### Exercise details
Return all of the data exactly, omitting any images.
"""
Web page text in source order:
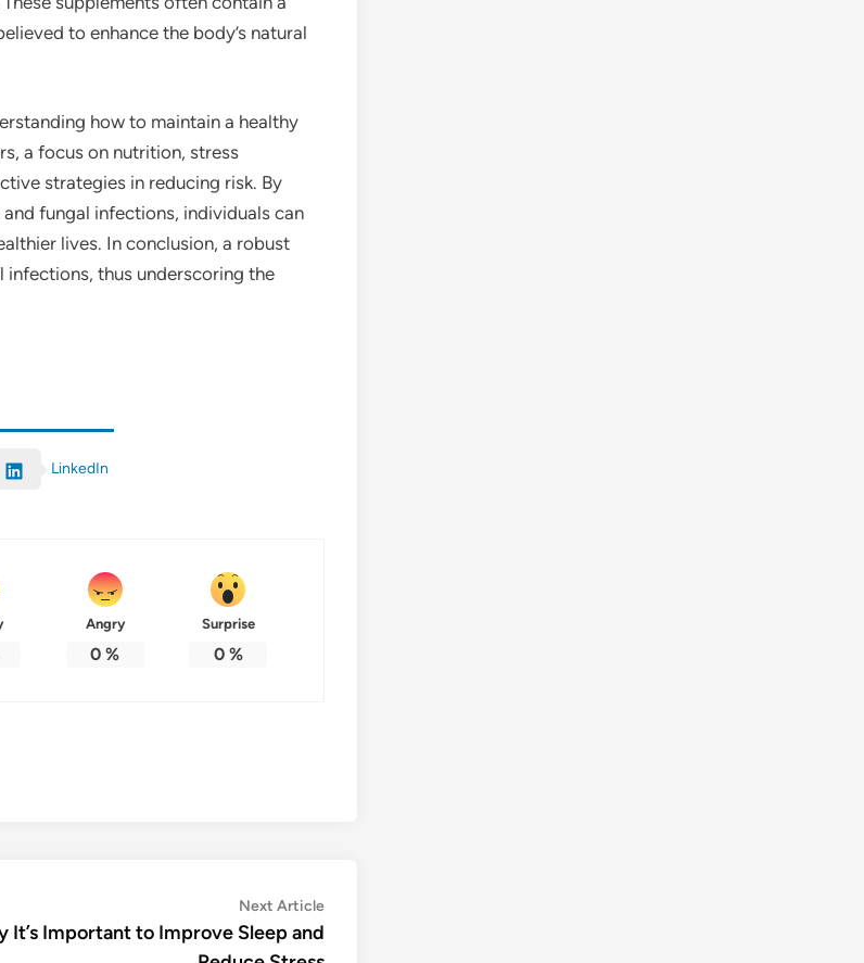
to enhance the body’s natural
how to maintain a healthy
a focus on nutrition, stress
strategies in reducing risk. By
fungal infections, individuals can
lives. In conclusion, a robust
infections, thus underscoring the
LinkedIn
Angry
0 %
Surprise
0%
Next ArticleNext
It’s Important to Improve Sleep and
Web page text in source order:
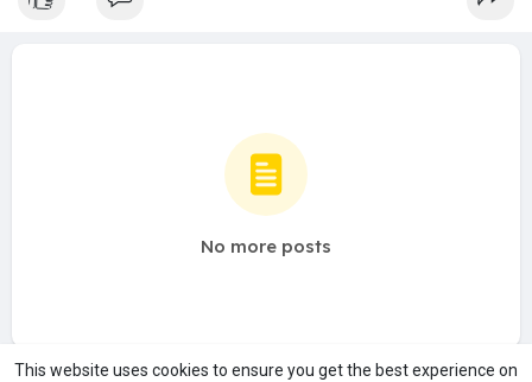
This website uses cookies to ensure you get the best experience on
No more posts
"""
### Your response
Web page text in source order:
to enhance the body’s natural
how to maintain a healthy
a focus on nutrition, stress
strategies in reducing risk. By
fungal infections, individuals can
lives. In conclusion, a robust
infections, thus underscoring the
LinkedIn
Angry
0 %
Surprise
0%
Next ArticleNext
It’s Important to Improve Sleep and
Web page text in source order:
This website uses cookies to ensure you get the best experience on
No more posts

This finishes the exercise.